Residents of the Buduburam Camp can now heave a sigh of relief, albeit momentarily, as the Ghana Refugee Board has decided to move forward its date to have the camp demolished to make way for redevelopment.

This is coming on the back of several appeals made by the residents, most of whom were refugees from Liberia and have been living there for more than 30 years.

Tetteh Padi is the Executive Secretary of the Board and he explains why this new decision has been taken, reports citinewsroom.com.

“Government is sensitive to the plight of refugees so the actual demolition has been put on hold while we give them time to make alternate arrangements for shelter”, he said.

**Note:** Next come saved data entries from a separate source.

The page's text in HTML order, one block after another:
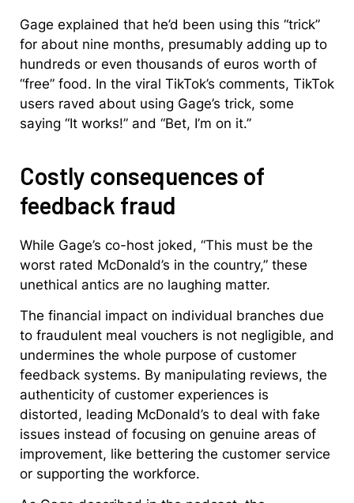
Gage explained that he’d been using this “trick”
for about nine months, presumably adding up to
hundreds or even thousands of euros worth of
“free” food. In the viral TikTok’s comments, TikTok
users raved about using Gage’s trick, some
saying “It works!” and “Bet, I’m on it.”
Costly consequences of
feedback fraud
While Gage’s co-host joked, “This must be the
worst rated McDonald’s in the country,” these
unethical antics are no laughing matter.
The financial impact on individual branches due
to fraudulent meal vouchers is not negligible, and
undermines the whole purpose of customer
feedback systems. By manipulating reviews, the
authenticity of customer experiences is
distorted, leading McDonald’s to deal with fake
issues instead of focusing on genuine areas of
improvement, like bettering the customer service
or supporting the workforce.
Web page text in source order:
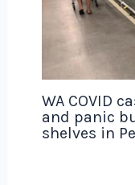
WA COVID
and panic
shelves in
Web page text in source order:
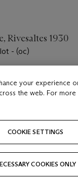
Rivesaltes 1930
- (oc)
your experience
the web. For
COOKIE SETTINGS
COOKIES ONLY
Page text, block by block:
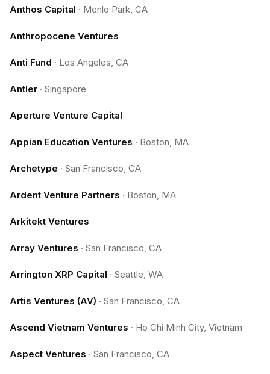
Anthos Capital · Menlo Park, CA
Anthropocene Ventures
Anti Fund · Los Angeles, CA
Antler · Singapore
Aperture Venture Capital
Appian Education Ventures · Boston, MA
Archetype · San Francisco, CA
Ardent Venture Partners · Boston, MA
Arkitekt Ventures
Array Ventures · San Francisco, CA
Arrington XRP Capital · Seattle, WA
Artis Ventures (AV) · San Francisco, CA
Ascend Vietnam Ventures · Ho Chi Minh City, Vietnam
Aspect Ventures · San Francisco, CA

On the last day of September, residents of the camp, also known as the Liberian Camp, moved onto the streets in protest as that was the deadline given them by the Gomoa East District Security Council to move out of the place.

A number of them, speaking with GhanaWeb, expressed mixed reactions to the planned demolition exercise, with some stating that they had become fed up with the way they are treated.

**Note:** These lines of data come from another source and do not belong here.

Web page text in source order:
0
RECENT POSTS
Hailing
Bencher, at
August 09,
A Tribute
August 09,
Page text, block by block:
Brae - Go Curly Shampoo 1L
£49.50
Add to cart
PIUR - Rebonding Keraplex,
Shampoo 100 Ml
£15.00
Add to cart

They said that if only the land borders in the country would be open for them, they would gladly return to Liberia, even though it still remains that many of them have little to no relatives still alive in that country.

Tetteh Padi also explained that there are some 400 persons classified as refugees in the camp, and for them “the Ghana Refugee Board has found alternative shelter for them and they will be moved away from the place.”

“For the rest of the population, they still have a little bit of time to make alternative arrangements,” he added.

Meanwhile, Denis Graham, the Chairman of the Liberian Community has disputed this figure.

According to him, there were actually 11,000 plus Liberians in the camp and only 4,600 of that number opted to be integrated into the Ghanaian society, the report added.

Although the Buduburam Camp has become home to many foreign nationals from Nigeria, Senegal, Cote d’Ivoire, and some other Ghanaian nationals since the UNHCR opened the place for them in 1990, the chiefs and resident of Gomoa Fetteh have asked for the land that belongs to them to be returned.